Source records
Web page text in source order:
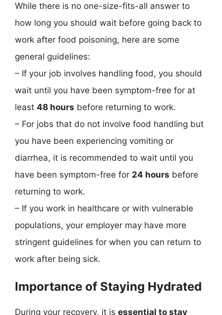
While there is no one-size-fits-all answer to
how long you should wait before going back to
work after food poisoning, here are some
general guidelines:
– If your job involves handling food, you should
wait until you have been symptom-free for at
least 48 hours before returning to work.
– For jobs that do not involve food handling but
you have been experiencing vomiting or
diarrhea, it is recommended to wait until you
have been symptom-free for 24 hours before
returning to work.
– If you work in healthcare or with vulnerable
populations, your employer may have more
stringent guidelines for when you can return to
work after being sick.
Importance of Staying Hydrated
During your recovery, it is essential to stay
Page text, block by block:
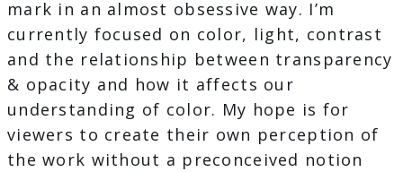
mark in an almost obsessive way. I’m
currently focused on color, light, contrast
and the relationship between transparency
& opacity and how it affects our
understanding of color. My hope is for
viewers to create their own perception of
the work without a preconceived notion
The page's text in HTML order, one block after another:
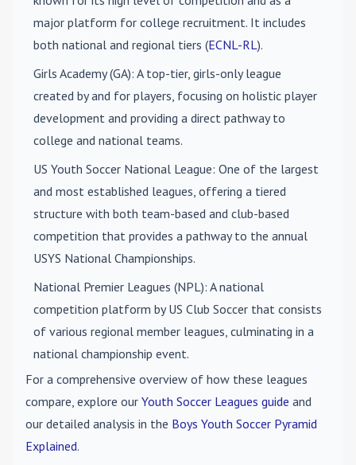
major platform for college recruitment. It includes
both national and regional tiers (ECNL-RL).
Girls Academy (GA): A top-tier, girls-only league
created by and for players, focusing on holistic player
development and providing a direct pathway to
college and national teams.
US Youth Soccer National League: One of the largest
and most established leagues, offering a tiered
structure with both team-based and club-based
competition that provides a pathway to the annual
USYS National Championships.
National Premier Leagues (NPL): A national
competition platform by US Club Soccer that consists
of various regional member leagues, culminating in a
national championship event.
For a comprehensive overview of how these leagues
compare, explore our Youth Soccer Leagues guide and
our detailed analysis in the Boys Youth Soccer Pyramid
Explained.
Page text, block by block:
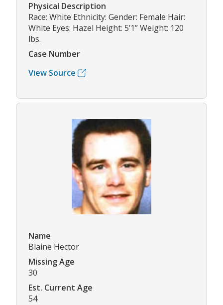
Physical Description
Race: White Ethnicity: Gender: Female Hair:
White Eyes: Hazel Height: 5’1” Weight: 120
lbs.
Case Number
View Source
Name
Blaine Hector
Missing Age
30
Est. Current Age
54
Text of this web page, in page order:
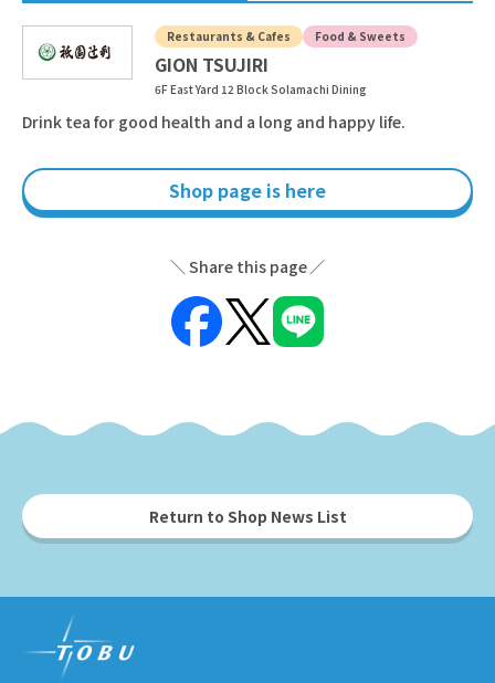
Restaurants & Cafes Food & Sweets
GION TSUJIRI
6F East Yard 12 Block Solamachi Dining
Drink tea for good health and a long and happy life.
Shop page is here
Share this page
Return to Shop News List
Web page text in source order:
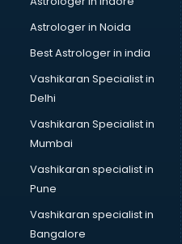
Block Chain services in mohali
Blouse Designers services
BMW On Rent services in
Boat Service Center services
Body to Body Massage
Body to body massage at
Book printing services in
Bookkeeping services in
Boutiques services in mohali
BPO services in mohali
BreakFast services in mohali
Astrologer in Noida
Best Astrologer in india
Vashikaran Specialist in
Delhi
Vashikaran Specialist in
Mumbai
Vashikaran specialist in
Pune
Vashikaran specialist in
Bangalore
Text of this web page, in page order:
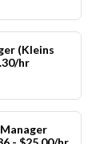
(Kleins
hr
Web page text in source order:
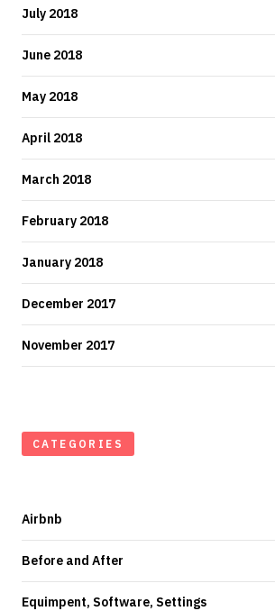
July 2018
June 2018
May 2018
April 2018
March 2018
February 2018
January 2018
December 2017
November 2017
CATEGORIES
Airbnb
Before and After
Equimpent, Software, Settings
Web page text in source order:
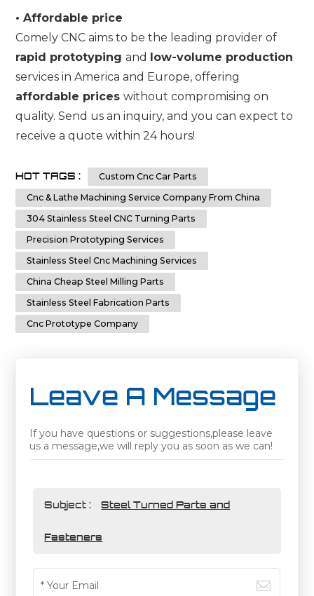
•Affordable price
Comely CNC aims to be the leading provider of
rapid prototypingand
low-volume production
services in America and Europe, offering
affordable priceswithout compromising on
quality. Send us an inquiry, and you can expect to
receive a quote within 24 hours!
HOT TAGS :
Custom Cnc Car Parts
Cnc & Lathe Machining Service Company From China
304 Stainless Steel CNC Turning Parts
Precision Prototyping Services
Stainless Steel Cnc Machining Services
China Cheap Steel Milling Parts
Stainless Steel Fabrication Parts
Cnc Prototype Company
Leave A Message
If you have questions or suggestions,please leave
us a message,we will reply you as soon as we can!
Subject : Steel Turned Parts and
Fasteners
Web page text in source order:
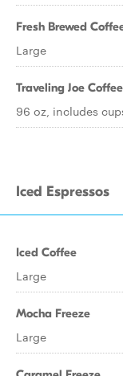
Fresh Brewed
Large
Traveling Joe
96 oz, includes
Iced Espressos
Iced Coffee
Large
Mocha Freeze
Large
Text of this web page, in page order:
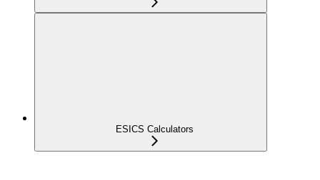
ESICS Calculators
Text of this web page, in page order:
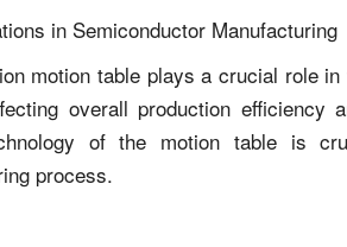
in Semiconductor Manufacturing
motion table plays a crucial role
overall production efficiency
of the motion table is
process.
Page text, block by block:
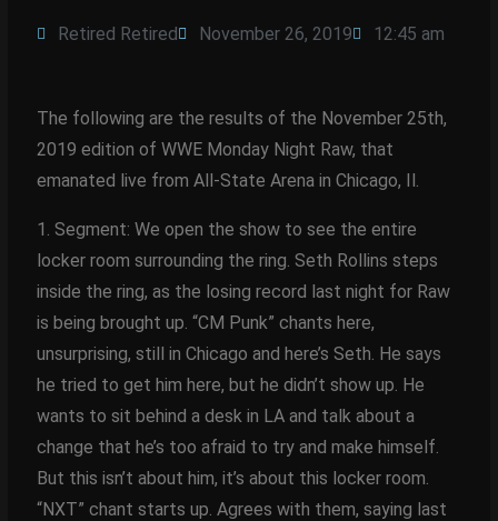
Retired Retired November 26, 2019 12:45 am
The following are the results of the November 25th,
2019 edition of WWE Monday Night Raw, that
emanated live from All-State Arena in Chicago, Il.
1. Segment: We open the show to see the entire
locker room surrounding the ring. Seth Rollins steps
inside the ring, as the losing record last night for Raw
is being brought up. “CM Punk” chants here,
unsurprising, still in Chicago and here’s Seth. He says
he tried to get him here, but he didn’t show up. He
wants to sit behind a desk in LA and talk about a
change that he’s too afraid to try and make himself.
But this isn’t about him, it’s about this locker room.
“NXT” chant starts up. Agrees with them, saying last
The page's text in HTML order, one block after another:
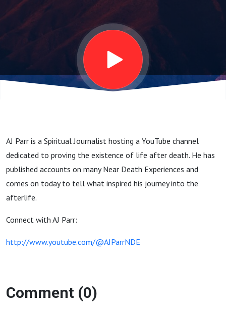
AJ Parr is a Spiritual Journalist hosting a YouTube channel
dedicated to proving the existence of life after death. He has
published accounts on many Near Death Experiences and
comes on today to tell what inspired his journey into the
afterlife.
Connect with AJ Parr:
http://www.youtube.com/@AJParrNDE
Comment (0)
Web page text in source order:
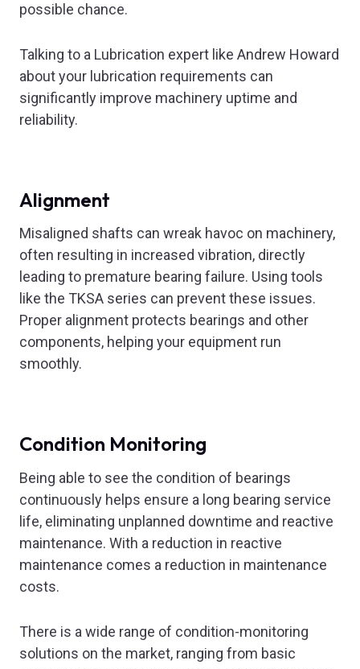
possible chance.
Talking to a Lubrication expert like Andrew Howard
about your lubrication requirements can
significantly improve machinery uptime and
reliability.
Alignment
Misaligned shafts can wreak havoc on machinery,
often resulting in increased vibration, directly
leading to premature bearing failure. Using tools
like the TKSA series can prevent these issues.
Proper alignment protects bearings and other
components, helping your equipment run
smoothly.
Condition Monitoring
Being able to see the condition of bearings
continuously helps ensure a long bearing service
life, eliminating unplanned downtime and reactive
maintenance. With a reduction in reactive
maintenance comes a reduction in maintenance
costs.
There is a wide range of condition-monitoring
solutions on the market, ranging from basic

■ Task objective ■
Where does the word "competition" appear in the records above? Return every line that holds it.

■ Response box ■
competition that provides a pathway to the annual
competition platform by US Club Soccer that consists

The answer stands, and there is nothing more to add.